Scan the listing beneath this sentence. Report each line with the word "have".

■ ■ ■ ■

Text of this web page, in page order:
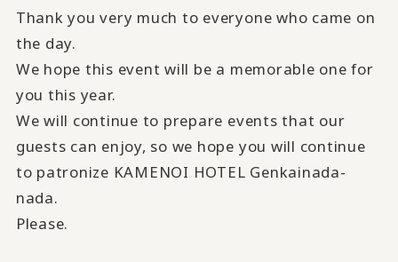
Thank you very much to everyone who came on
the day.
We hope this event will be a memorable one for
you this year.
We will continue to prepare events that our
guests can enjoy, so we hope you will continue
to patronize KAMENOI HOTEL Genkainada-
nada.
Please.
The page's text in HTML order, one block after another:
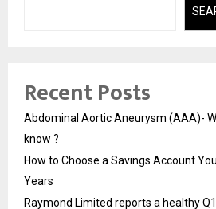
Recent Posts
Abdominal Aortic Aneurysm (AAA)-
know ?
How to Choose a Savings Account
Years
Raymond Limited reports a healthy
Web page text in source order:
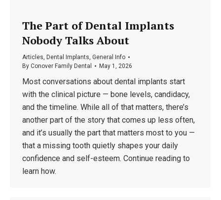
The Part of Dental Implants
Nobody Talks About
Articles Dental Implants General Info
By Conover Family Dental May 1, 2026
Most conversations about dental implants start
with the clinical picture — bone levels, candidacy,
and the timeline. While all of that matters, there’s
another part of the story that comes up less often,
and it’s usually the part that matters most to you —
that a missing tooth quietly shapes your daily
confidence and self-esteem. Continue reading to
learn how.
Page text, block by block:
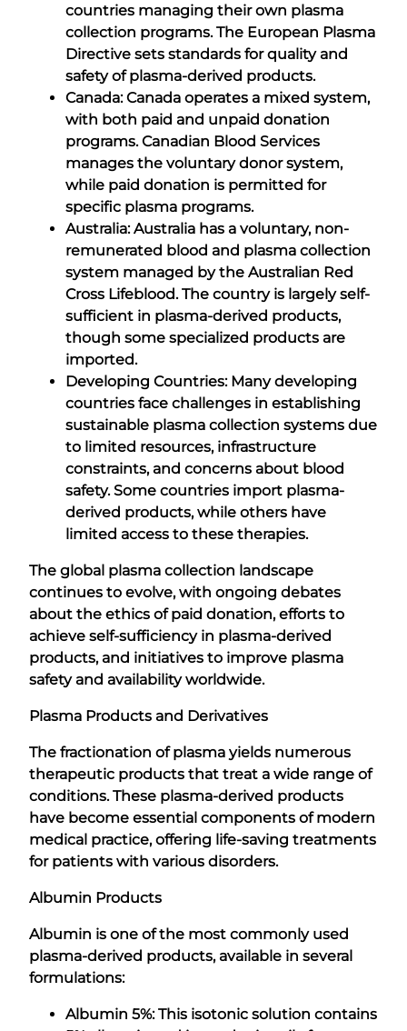
countries managing their own plasma
collection programs. The European Plasma
Directive sets standards for quality and
safety of plasma-derived products.
Canada: Canada operates a mixed system,
with both paid and unpaid donation
programs. Canadian Blood Services
manages the voluntary donor system,
while paid donation is permitted for
specific plasma programs.
Australia: Australia has a voluntary, non-
remunerated blood and plasma collection
system managed by the Australian Red
Cross Lifeblood. The country is largely self-
sufficient in plasma-derived products,
though some specialized products are
imported.
Developing Countries: Many developing
countries face challenges in establishing
sustainable plasma collection systems due
to limited resources, infrastructure
constraints, and concerns about blood
safety. Some countries import plasma-
derived products, while others have
limited access to these therapies.
The global plasma collection landscape
continues to evolve, with ongoing debates
about the ethics of paid donation, efforts to
achieve self-sufficiency in plasma-derived
products, and initiatives to improve plasma
safety and availability worldwide.
Plasma Products and Derivatives
The fractionation of plasma yields numerous
therapeutic products that treat a wide range of
conditions. These plasma-derived products
have become essential components of modern
medical practice, offering life-saving treatments
for patients with various disorders.
Albumin Products
Albumin is one of the most commonly used
plasma-derived products, available in several
formulations:
Albumin 5%: This isotonic solution contains

■ ■ ■ ■

**Solution for this exercise**
derived products, while others have
have become essential components of modern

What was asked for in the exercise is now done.